Apache-2.0 — see LICENSE.
TracePilot now runs as a Google ADK multi-agent app locally:
personalized_shopping_agentis the root ADK coordinator.product_selection_agentis an ADK specialist for webshop search/product selection.purchase_verification_agentis an ADK specialist for product-page option verification.

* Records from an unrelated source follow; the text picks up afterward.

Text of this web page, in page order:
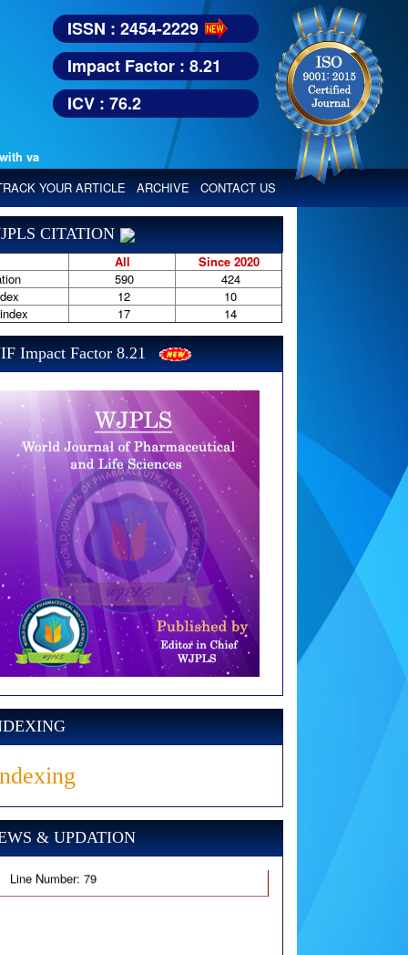
reputed international bodies like :
ISSN : 2454-2229
Impact Factor : 8.21
ICV : 76.2
YOUR ARTICLE ARCHIVE CONTACT US
CITATION
All
Since 2020
590
424
12
10
17 14
Impact Factor 8.21
& UPDATION
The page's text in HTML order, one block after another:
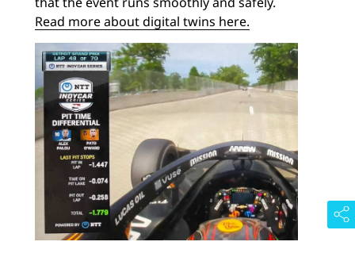
Read more about digital twins here.
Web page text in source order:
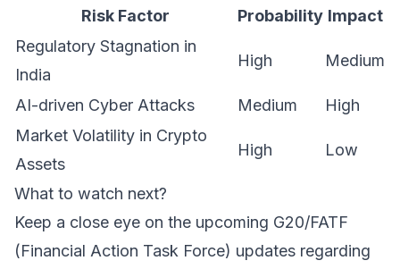
Risk Factor
Probability Impact
Regulatory Stagnation in
India
High Medium
AI-driven Cyber Attacks Medium
High
Market Volatility in Crypto
Assets
High Low
What to watch next?
Keep a close eye on the upcoming G20/FATF
(Financial Action Task Force) updates regarding
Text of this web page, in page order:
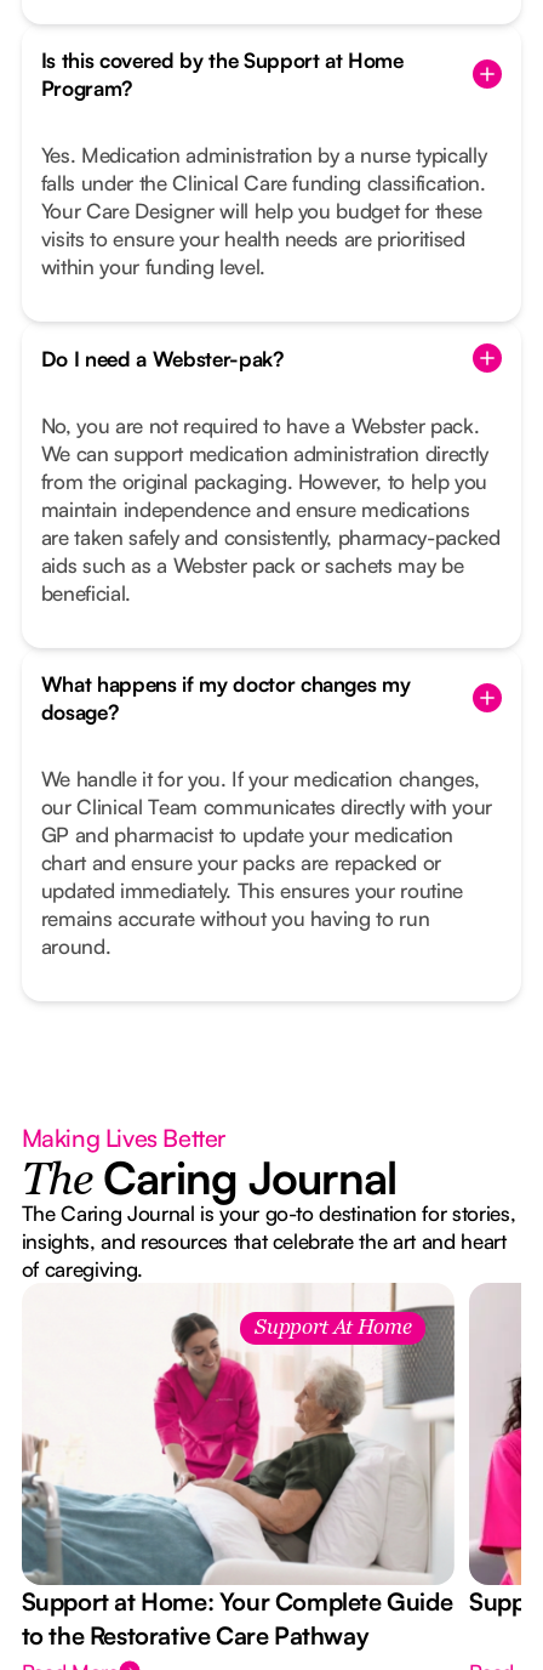
Is this covered by the Support at Home
Program?
Yes. Medication administration by a nurse typically
falls under the Clinical Care funding classification.
Your Care Designer will help you budget for these
visits to ensure your health needs are prioritised
within your funding level.
Do I need a Webster-pak?
No, you are not required to have a Webster pack.
We can support medication administration directly
from the original packaging. However, to help you
maintain independence and ensure medications
are taken safely and consistently, pharmacy-packed
aids such as a Webster pack or sachets may be
beneficial.
What happens if my doctor changes my
dosage?
We handle it for you. If your medication changes,
our Clinical Team communicates directly with your
GP and pharmacist to update your medication
chart and ensure your packs are repacked or
updated immediately. This ensures your routine
remains accurate without you having to run
around.
Making Lives Better
The Caring Journal
The Caring Journal is your go-to destination for stories,
insights, and resources that celebrate the art and heart
of caregiving.
Support At Home
Support at Home: Your Complete Guide
to the Restorative Care Pathway

The coordinator still exposes the direct search and click tools used in the latest 100/100 completion-fix proof so the one-turn demo behavior stays stable. The local static/runtime guard is:
PHOENIX_API_KEY= .venv/bin/python proof_gate/check_multi_agent_structure.pyA fresh real Gemini/Phoenix proof rerun is still recommended before public submission because the canonical 100/100 proof was recorded before this multi-agent wiring change.